Dataset excerpts

== == ==

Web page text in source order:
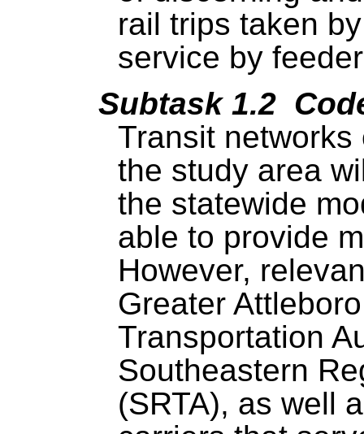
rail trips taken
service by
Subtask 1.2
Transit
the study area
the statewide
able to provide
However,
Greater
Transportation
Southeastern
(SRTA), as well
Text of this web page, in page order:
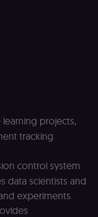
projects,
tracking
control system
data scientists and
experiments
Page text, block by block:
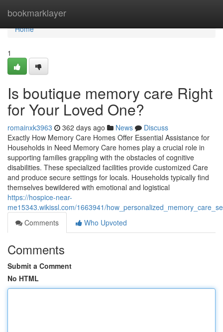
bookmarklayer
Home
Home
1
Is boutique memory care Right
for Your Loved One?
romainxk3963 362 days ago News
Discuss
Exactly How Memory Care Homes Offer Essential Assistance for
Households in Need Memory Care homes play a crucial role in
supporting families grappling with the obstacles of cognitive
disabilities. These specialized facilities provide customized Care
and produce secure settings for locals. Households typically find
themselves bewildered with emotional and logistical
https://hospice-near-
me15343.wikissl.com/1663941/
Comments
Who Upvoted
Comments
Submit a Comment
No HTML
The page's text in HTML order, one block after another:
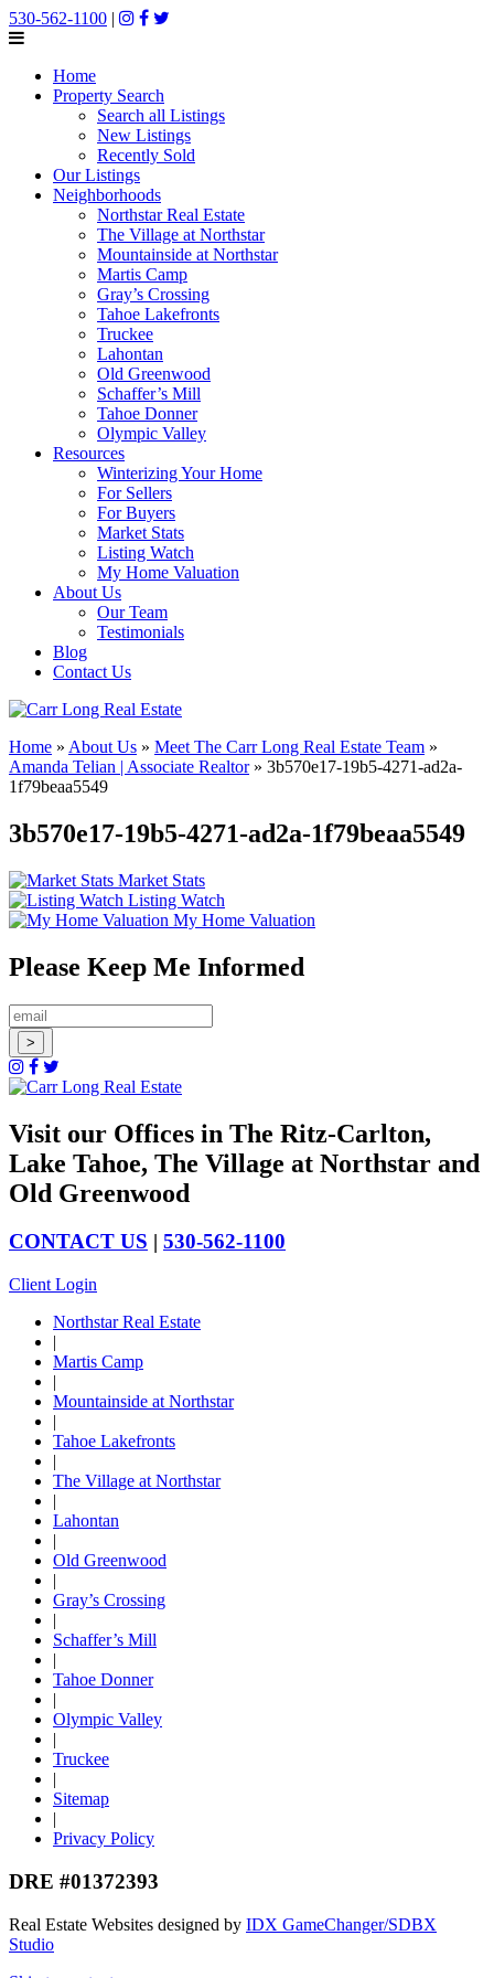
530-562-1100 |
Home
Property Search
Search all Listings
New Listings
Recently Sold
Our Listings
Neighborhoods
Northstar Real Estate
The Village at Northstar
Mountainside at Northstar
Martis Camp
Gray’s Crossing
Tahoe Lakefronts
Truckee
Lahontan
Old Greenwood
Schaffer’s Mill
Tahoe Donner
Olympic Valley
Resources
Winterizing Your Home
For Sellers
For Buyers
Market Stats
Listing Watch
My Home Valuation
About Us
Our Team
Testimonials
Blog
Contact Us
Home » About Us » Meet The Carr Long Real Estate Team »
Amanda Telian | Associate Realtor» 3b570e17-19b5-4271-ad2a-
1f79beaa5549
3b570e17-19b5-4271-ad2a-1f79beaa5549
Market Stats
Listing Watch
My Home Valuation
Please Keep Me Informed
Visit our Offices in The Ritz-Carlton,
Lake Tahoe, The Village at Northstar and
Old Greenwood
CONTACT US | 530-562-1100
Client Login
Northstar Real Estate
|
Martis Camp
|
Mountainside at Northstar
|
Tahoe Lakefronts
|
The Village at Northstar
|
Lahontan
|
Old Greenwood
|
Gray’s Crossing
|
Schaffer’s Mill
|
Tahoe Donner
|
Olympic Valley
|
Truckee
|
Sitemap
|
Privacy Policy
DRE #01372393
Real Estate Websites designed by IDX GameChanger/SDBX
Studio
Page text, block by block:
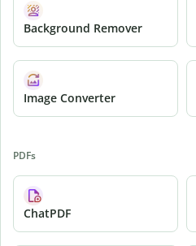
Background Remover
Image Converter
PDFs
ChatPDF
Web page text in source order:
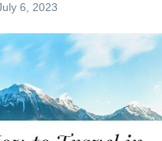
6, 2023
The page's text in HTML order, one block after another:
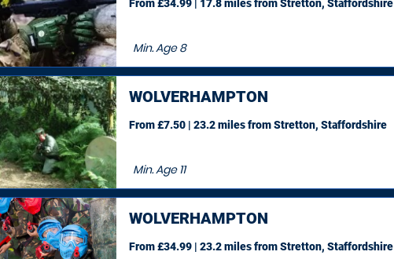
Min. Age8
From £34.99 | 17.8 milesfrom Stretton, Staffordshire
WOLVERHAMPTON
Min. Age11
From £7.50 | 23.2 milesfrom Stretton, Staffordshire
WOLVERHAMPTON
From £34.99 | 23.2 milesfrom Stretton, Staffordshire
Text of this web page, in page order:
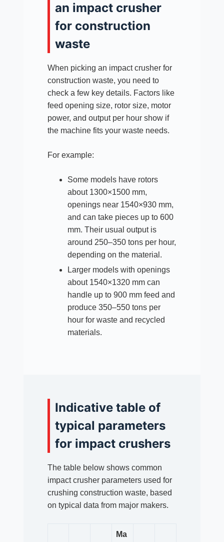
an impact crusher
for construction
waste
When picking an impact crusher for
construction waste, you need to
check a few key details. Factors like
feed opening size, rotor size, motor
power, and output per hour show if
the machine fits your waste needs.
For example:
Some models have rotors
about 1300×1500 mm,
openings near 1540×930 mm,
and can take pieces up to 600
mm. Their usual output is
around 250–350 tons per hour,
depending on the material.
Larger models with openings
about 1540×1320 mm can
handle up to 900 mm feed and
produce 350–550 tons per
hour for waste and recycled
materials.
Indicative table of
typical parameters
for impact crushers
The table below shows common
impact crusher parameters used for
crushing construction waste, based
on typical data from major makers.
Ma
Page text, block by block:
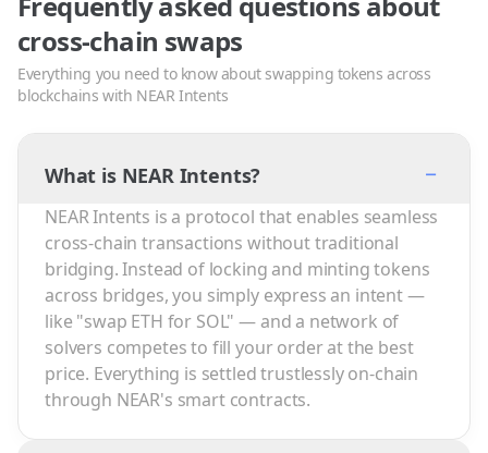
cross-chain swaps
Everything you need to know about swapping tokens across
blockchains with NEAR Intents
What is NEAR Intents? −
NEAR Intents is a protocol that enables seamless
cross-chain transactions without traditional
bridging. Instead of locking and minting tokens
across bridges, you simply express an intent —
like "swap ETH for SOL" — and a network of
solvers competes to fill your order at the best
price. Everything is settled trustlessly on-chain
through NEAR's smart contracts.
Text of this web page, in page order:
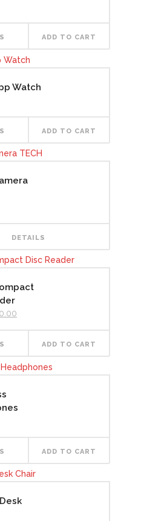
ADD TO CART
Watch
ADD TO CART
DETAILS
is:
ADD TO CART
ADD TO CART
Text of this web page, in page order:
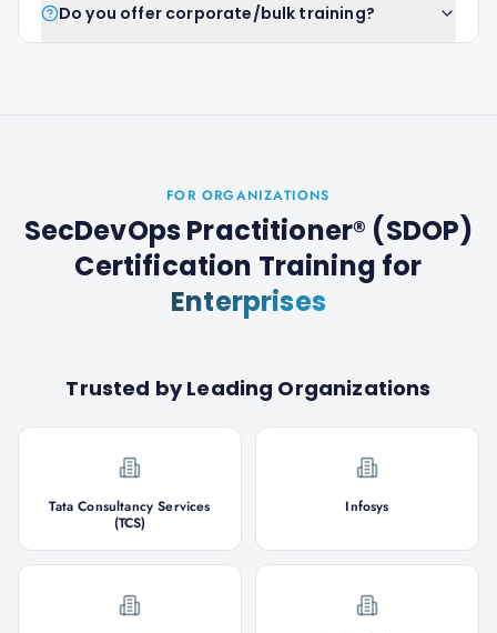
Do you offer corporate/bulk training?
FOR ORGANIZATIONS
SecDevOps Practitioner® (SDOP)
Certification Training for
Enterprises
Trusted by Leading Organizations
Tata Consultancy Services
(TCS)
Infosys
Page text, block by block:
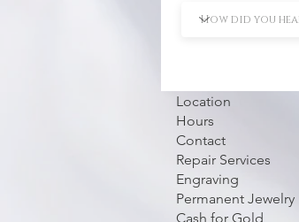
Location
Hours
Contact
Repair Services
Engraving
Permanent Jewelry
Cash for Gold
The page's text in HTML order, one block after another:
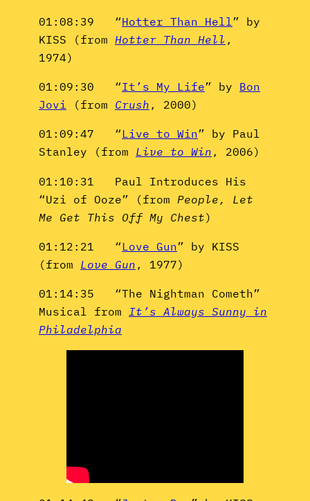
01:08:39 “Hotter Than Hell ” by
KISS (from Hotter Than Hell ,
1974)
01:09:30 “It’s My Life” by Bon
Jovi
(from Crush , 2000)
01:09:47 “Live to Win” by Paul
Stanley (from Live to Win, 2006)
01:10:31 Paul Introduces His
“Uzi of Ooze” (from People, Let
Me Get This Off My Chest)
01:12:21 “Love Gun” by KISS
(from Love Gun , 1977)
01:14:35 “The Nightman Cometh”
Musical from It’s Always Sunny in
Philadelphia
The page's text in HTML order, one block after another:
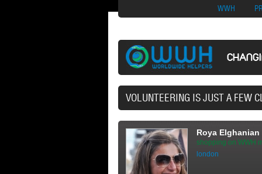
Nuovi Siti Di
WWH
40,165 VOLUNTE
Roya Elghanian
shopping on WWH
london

== == ==

Exercise aim → Reproduce nothing but the lines from the line containing "Musical from It’s Always Sunny in" through the last line of the data above, exactly as written and without pictures.

Reply to the task →
Musical from It’s Always Sunny in
Philadelphia
The page's text in HTML order, one block after another:
Nuovi Siti Di
WWH
40,165 VOLUNTE
Roya Elghanian
shopping on WWH
london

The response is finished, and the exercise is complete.